Activity:
A word-for-word copy of the data, with no images, is the required answer.

**********

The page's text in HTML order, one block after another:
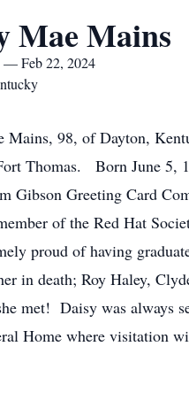
Mae Mains
— Feb 22, 2024
Mains, 98, of Dayton,
Thomas. Born June 5,
Gibson Greeting Card
of the Red Hat
proud of having
in death; Roy Haley,
met! Daisy was always
Home where visitation

**********

Solution:
The page's text in HTML order, one block after another:
Mae Mains
— Feb 22, 2024
Mains, 98, of Dayton,
Thomas. Born June 5,
Gibson Greeting Card
of the Red Hat
proud of having
in death; Roy Haley,
met! Daisy was always
Home where visitation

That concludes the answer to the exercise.